* **Working data**

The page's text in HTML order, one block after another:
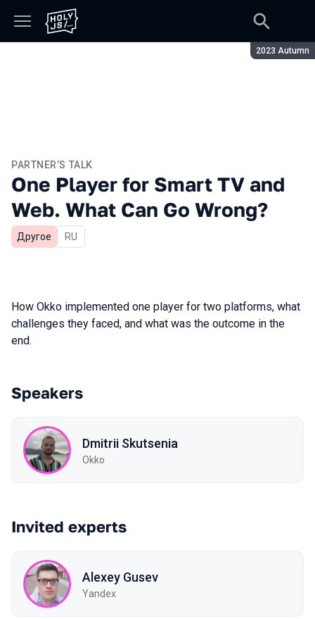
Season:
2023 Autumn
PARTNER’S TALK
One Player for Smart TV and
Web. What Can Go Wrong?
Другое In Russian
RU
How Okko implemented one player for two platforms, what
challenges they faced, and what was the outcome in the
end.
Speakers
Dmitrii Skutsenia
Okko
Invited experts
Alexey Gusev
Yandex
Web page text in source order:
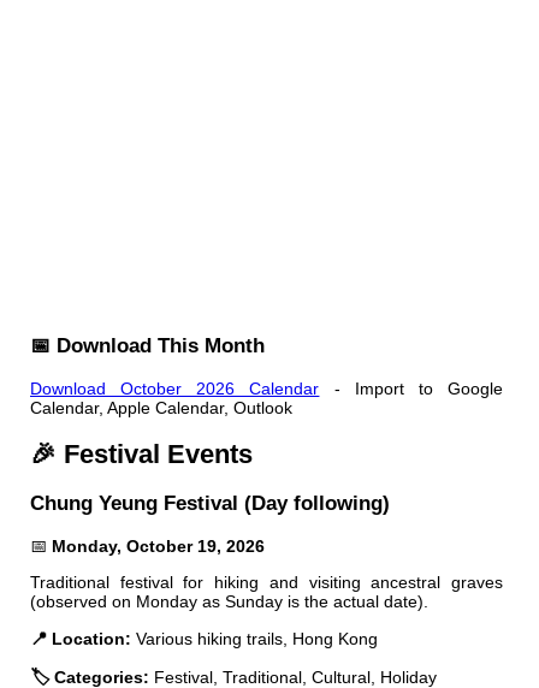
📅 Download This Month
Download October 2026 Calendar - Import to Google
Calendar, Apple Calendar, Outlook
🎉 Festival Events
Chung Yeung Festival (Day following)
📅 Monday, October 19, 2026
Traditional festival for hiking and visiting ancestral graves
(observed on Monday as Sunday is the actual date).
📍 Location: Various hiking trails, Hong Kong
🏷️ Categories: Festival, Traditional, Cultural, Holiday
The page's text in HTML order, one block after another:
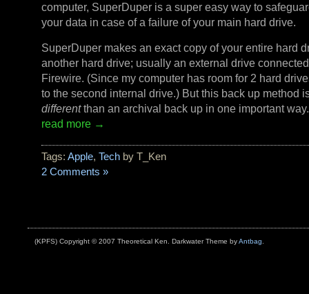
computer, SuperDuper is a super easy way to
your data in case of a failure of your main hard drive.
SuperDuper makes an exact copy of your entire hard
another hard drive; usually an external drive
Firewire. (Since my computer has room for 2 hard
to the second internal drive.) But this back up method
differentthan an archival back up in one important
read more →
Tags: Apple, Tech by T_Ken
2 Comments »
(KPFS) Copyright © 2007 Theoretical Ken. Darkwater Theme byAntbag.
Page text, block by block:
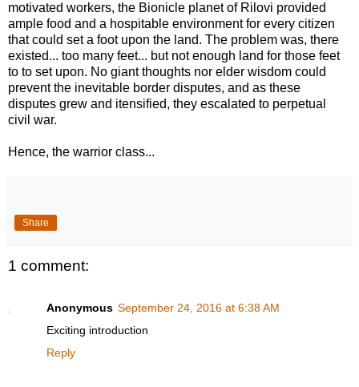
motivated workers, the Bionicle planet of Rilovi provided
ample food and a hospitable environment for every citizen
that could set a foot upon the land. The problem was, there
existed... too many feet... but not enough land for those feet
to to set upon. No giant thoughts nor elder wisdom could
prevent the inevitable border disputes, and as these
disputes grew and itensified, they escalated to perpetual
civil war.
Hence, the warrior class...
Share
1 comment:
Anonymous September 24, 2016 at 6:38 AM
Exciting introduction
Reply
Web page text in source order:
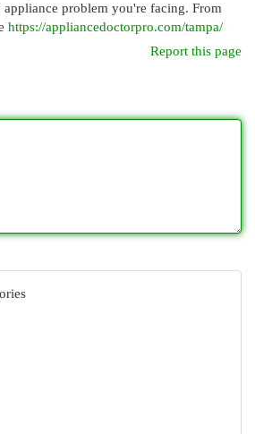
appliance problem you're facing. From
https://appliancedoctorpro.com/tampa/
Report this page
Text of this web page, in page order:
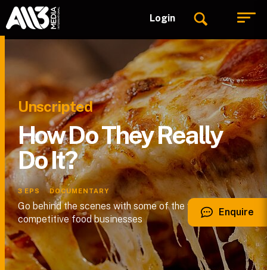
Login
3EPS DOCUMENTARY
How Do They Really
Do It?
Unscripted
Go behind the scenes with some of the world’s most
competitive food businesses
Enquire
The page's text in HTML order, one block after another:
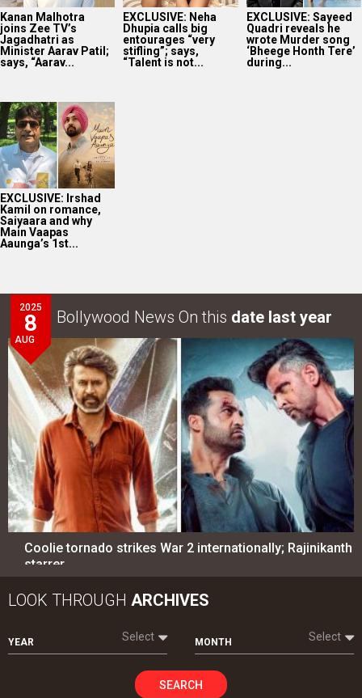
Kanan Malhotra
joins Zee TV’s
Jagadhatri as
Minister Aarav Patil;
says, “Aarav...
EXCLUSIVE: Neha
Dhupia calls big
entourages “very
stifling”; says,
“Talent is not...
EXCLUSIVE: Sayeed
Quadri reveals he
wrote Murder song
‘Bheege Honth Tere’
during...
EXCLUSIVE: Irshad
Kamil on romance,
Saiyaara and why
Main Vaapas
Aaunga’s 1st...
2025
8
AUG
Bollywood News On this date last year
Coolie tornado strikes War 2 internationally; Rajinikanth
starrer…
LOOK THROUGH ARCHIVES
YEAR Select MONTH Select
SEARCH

--

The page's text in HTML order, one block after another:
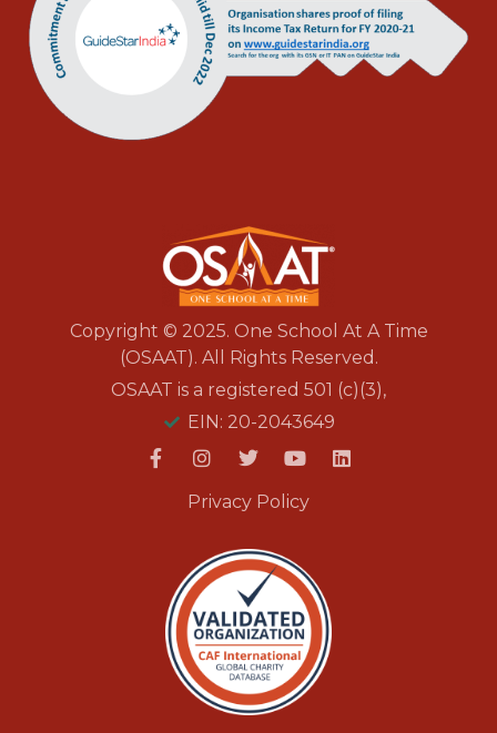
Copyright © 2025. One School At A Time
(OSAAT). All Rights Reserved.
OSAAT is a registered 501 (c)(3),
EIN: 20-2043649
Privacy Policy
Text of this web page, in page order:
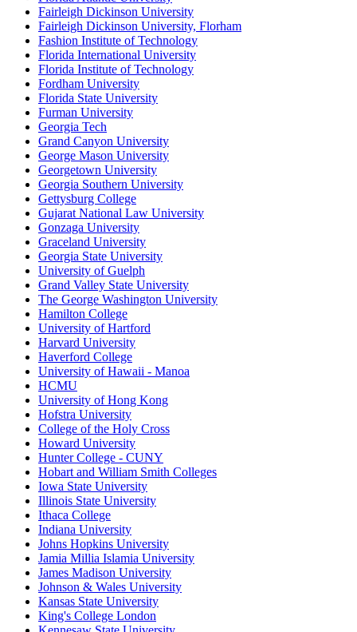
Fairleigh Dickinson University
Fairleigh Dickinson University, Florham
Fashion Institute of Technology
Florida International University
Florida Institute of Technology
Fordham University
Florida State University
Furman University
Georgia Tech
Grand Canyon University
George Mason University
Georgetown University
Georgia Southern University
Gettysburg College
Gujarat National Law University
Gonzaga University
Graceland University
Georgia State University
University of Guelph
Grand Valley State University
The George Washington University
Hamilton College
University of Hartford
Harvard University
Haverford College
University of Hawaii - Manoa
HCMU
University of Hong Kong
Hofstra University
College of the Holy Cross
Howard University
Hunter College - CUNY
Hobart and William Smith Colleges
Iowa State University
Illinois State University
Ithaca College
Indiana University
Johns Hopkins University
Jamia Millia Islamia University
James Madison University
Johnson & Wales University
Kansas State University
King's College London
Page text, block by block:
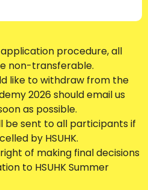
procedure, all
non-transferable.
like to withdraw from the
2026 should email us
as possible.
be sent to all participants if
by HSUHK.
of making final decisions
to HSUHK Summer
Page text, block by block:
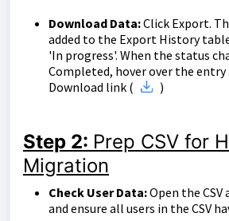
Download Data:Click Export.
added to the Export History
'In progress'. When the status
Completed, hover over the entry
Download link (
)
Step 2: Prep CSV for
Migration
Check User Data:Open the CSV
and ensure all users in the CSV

* **Problem**
Working from the entries above, find every line in which the word "SuperDuper" occurs and copy it.

* **Exercise output**
computer, SuperDuper is a super easy way to
SuperDuper makes an exact copy of your entire hard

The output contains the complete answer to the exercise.